[Start of Attachment]

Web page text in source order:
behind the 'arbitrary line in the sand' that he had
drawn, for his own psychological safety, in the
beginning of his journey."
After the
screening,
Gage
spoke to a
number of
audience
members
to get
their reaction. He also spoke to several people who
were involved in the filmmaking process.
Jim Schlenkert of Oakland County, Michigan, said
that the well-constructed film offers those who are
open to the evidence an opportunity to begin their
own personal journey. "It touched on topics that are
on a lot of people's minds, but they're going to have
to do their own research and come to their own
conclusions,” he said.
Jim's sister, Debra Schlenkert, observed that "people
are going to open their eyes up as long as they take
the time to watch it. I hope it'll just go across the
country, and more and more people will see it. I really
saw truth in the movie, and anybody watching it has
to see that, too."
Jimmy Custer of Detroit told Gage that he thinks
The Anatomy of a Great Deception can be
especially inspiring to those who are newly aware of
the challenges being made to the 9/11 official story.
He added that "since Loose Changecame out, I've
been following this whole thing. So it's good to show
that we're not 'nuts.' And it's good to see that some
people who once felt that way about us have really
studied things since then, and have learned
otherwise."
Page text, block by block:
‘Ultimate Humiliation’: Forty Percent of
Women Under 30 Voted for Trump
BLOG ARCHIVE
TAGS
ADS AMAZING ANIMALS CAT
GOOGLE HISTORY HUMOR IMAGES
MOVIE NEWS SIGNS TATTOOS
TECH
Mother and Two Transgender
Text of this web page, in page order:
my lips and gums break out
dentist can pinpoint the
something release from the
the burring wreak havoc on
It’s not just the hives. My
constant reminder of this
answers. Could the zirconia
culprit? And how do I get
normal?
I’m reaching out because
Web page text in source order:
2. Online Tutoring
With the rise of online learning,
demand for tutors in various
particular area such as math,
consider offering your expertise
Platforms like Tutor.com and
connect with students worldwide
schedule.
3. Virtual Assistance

[End of Attachment]
[Start of Attachment]

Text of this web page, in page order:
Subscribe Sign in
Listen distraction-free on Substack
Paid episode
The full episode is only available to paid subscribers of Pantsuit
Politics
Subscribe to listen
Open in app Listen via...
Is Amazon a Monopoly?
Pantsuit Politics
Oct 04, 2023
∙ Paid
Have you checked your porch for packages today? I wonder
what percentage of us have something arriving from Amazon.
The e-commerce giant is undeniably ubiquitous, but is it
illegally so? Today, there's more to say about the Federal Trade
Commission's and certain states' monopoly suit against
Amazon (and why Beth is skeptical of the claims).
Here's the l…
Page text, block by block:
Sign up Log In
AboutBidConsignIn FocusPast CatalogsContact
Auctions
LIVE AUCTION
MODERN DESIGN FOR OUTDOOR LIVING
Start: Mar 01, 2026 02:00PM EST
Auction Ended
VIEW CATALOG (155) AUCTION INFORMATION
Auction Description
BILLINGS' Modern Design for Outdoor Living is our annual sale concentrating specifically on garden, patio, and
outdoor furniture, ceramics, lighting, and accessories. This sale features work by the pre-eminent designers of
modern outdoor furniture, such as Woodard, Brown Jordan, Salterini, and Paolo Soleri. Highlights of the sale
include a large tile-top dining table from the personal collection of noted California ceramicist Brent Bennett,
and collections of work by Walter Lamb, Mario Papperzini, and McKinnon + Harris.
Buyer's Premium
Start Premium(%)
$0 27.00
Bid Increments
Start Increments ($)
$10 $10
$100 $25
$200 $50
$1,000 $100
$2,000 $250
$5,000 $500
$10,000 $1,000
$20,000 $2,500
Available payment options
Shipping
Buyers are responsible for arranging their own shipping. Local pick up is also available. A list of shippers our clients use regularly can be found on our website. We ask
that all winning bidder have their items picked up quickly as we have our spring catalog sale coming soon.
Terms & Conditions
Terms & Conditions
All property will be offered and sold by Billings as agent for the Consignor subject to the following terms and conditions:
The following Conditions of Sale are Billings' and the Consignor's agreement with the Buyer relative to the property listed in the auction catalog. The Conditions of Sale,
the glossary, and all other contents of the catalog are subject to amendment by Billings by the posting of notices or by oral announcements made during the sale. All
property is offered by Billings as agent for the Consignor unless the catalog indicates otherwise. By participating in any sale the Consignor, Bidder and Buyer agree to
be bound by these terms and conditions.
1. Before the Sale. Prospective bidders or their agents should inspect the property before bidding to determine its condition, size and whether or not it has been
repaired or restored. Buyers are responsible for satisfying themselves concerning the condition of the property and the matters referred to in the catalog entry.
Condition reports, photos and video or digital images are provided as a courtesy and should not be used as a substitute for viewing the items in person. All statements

[End of Attachment]
[Start of Attachment]

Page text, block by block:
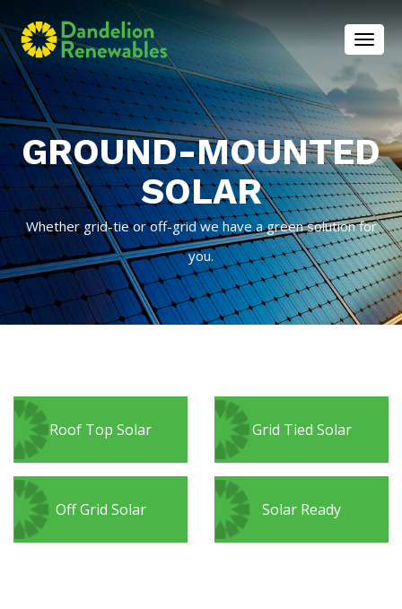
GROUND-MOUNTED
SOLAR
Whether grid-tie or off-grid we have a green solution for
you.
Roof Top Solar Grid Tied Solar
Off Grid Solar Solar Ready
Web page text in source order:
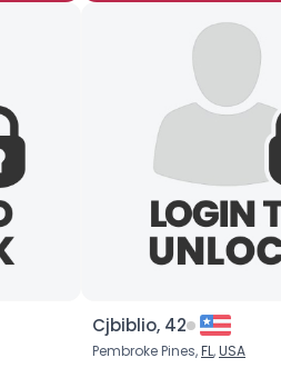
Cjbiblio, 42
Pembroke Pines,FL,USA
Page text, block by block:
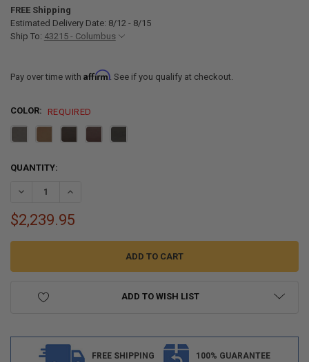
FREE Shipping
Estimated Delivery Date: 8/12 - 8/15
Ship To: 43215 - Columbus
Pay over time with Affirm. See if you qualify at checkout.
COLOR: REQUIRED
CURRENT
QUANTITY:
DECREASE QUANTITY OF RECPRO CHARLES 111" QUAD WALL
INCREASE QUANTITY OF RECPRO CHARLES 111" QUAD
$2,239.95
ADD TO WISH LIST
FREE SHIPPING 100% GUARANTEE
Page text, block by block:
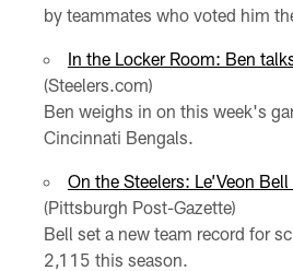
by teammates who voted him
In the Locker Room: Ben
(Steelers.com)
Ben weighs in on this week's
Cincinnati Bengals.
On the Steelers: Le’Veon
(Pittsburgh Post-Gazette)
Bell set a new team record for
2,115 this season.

[End of Attachment]

● ACTION ITEM: Out of the material above, output word for word the line with "All property will", the line with "Condition reports, photos", and all lines between them, with nothing else.

● THE ANSWER:
All property will be offered and sold by Billings as agent for the Consignor subject to the following terms and conditions:
The following Conditions of Sale are Billings' and the Consignor's agreement with the Buyer relative to the property listed in the auction catalog. The Conditions of Sale,
the glossary, and all other contents of the catalog are subject to amendment by Billings by the posting of notices or by oral announcements made during the sale. All
property is offered by Billings as agent for the Consignor unless the catalog indicates otherwise. By participating in any sale the Consignor, Bidder and Buyer agree to
be bound by these terms and conditions.
1. Before the Sale. Prospective bidders or their agents should inspect the property before bidding to determine its condition, size and whether or not it has been
repaired or restored. Buyers are responsible for satisfying themselves concerning the condition of the property and the matters referred to in the catalog entry.
Condition reports, photos and video or digital images are provided as a courtesy and should not be used as a substitute for viewing the items in person. All statements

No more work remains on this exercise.